Алей обмяк и было видно, что он крепится из последних сил, чтоб не
разрыдаться от собственного бессилия. Ниязбай осторожно обнял его за плечи и
повел подальше в глубь леса, чтоб никто не увидел царевича, проливающего
слезы. Тот шел, запинаясь за корневища деревьев, низко опустив голову и
горько всхлипывая. Наконец, они остановились у поваленного бурей огромного
кедра, и Алей тихо спросил:
-- Почему у нас нет таких пушек? Я слышал, будто бы Карача-бек привозил
из Казани оружейного мастера, но он то ли сбежал, то ли умер. Однако, многие
нукеры Карачи-бека имели ружья. Почему у нас нет их сейчас?
-- Кто его знает, но я сам слышал, как хан Кучум, твой отец, смеялся
над ружьями...
-- Почему он смеялся?
-- Они слишком тяжелы, их долго заряжать, да и к тому же кони путаются,
если стрелять из них.
-- А русские кони? Они не пугаются?
-- Про русских коней мне ничего не известно. Но они больше стреляют из
ружей и пушек при обороне городков и крепостей. К тому же надо иметь большой
запас пороха, пуль, ядер... Представь, какой обоз пришлось бы снаряжать,
чтоб притащить сюда все это.
-- Зато не погибло бы столько моих нукеров. Ядрами можно было бы
пробить ворота и ворваться внутрь. А то мы колотимся бревном, а они по нам
из пушек... -- Алея начало трясти как в ознобе.
-- Что прикажет, патша улы? Пойдем дальше или повторим нападение?
Но Алей так глянул на него, что Ниязбай вздрогнул и больше не задал ни
одного вопроса. Ночью они подобрали мертвых, оставленных под стенами
городка, захоронили их на берегу, прочли молитвы, а потом сотни двинулись
дальше неприметными тропами, чтоб выискать менее защищенные городки или
небольшие деревеньки.
"* * *"
Семен Аникитич Строганов находился на заимке, где они вместе с Федором
продолжали налаживать пушечное литье, когда прискакал дворовый человек,
сообщивший о повторном нападении на Керчедан воинов-сибирцев.

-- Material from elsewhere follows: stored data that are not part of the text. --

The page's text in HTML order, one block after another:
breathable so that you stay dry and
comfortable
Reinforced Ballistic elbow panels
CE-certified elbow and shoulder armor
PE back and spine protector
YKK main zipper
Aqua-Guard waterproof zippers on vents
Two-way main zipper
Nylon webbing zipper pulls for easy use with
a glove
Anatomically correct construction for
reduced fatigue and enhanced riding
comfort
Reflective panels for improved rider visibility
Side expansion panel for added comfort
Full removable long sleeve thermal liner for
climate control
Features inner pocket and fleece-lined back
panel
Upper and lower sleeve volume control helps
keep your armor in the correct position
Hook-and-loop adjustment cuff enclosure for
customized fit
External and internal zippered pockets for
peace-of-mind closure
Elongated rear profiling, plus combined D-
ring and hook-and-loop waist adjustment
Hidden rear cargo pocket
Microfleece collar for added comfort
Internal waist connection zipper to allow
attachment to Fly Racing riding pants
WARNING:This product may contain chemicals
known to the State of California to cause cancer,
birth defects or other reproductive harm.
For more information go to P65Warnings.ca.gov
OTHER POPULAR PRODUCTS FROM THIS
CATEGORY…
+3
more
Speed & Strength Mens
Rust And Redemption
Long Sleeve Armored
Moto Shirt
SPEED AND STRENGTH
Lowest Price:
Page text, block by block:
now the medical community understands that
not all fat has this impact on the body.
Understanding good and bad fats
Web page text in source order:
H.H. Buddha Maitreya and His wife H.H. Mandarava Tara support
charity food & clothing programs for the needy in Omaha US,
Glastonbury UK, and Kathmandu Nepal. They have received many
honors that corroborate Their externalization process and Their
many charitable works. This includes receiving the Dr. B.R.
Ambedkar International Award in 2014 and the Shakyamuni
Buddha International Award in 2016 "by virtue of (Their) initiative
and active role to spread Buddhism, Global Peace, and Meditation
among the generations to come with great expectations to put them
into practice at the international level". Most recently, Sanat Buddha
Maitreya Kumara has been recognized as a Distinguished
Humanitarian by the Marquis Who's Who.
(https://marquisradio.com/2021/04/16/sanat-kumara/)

-- На вогуличей они никак не похожи, -- сбиваясь, рассказывал тот,
взмахивая от волнения руками, -- одеты иначе и оружие другое...
-- Выходит, наш друг, Кучум-хан, или сам пожаловал, или своих башлыков
прислал. Не зря слухи шли, ох, не зря.
-- Как хоть они на вас, господин мой, не наткнулись. А то бы схватили и
в полон уволокли, -- продолжал сокрушаться дворовый. -- Скачу к вам сюда, а
у самого сердце так и заходится... Не дай Бог, вас и в живых вовсе нет.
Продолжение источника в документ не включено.